Table 2.

Sensitivity of B. abortus strains to different stresses^a

Strain	Sensitivity to stress			Sensitivity to detergent (log CFU)e
	Osmotic (log CFU)b	Acidic (log CFU)c	Oxidative (mm)d	DOC	Zwittergent 3-16	Sarkosyl	Triton
Wild-type 2308	6.03 ± 0.11	5.47 ± 0.06	8.0 ± 1.4	6.47 ± 0.01	4.65 ± 0.21	4.79 ± 0.01	5.63 ± 0.21
ΔcypAB mutant	6.07 ± 0.05	2.91 ± 0.13	13.5 ± 0.7	4.54 ± 0.09	1.85 ± 0.07	2.81 ± 0.04	5.59 ± 0.08
ΔcypAB(pDK51) mutant	ND	2.67 ± 0.21	12.5 ± 0.7	4.54 ± 0.09	1.90 ± 0.14	2.84 ± 0.08	ND
ΔcypAB(pcypA) mutant	ND	5.38 ± 0.05	7.0 ± 0.0	6.50 ± 0.01	4.40 ± 0.14	4.72 ± 0.04	ND
ΔcypAB(pcypB) mutant	ND	5.42 ± 0.01	7.5 ± 0.7	7.13 ± 0.25	4.50 ± 0.28	5.10 ± 0.04	ND
ΔcypAB(pcypAB) mutant	ND	5.20 ± 0.02	7.5 ± 0.7	7.09 ± 0.12	4.75 ± 0.07	4.89 ± 0.08	ND
ΔcypAB(pcypBR55A/F60A) mutant	ND	ND	10.5 ± 0.7	5.12 ± 0.09	2.65 ± 0.21	3.25 ± 0.01	ND

^aStatistical significance was evaluated by Student's t test. The results are representative of three independent experiments. ND, not determined.
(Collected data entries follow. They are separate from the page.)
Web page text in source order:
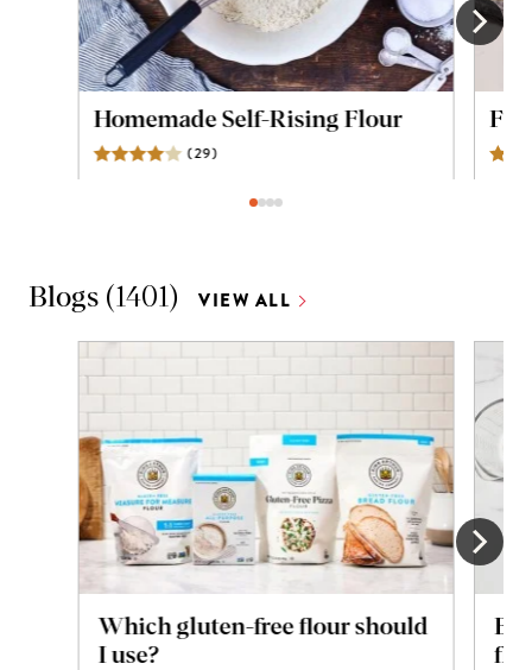
Homemade Self-Rising Flour
(29)
Blogs (1401) VIEW ALL
Which gluten-free flour should
I use?
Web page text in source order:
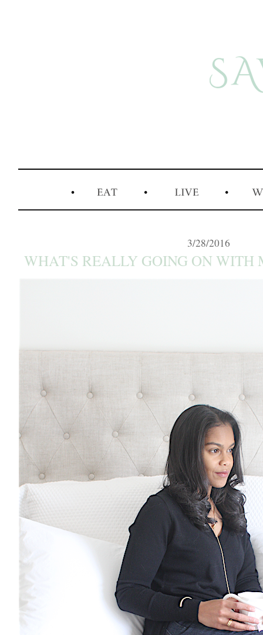
3/28/2016
WHAT'S REALLY GOING ON WITH
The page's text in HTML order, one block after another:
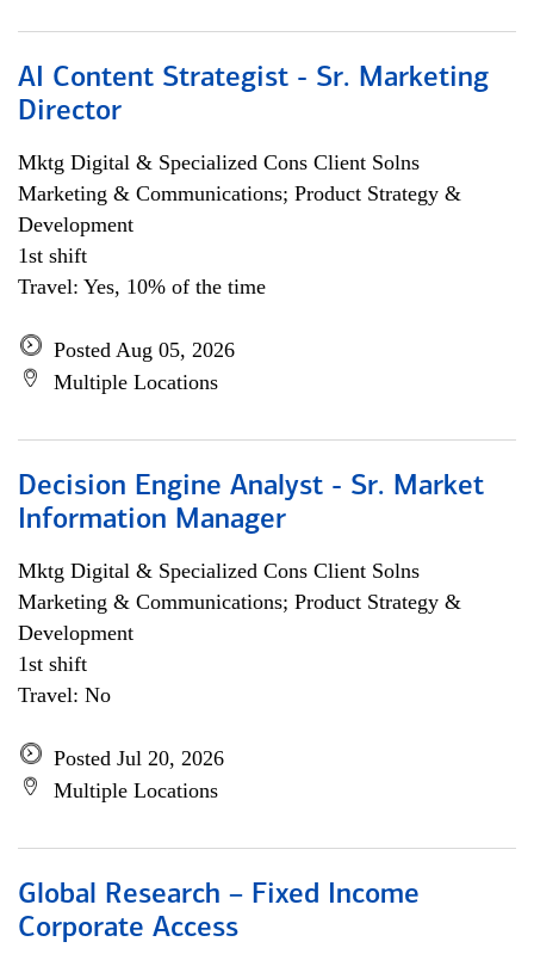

^bDilutions of different B. abortus strains were plated in duplicate onto LB agar containing 250 mM NaCl. Plates were incubated for 72 h, and the number of CFU was scored.

^cSensitivity to acidic stress was determined after exposure of different B. abortus strains to citrate buffer (pH 3.5) for 1 h at 37°C as described in Materials and Methods. Cells were serially diluted and plated on TSB agar in order to determine cell viability.

^dSensitivity to oxidative stress was studied by the disk diffusion assay using 10 μl of 10% peroxide hydrogen (H₂O₂) for B. abortus strains as described in Materials and Methods. The values shown represent the inhibition zone diameters (mm).

^eFor the detergent sensitivity assay, dilutions of different B. abortus strains were plated in duplicate onto TSB agar plates containing Sarkosyl (125 μg/ml), deoxycholate (DOC) (1,000 μg/ml), Zwittergent 3-16 (25 μg/ml), or Triton X-100 (10%). Plates were incubated for 72 h, and the number of CFU was scored.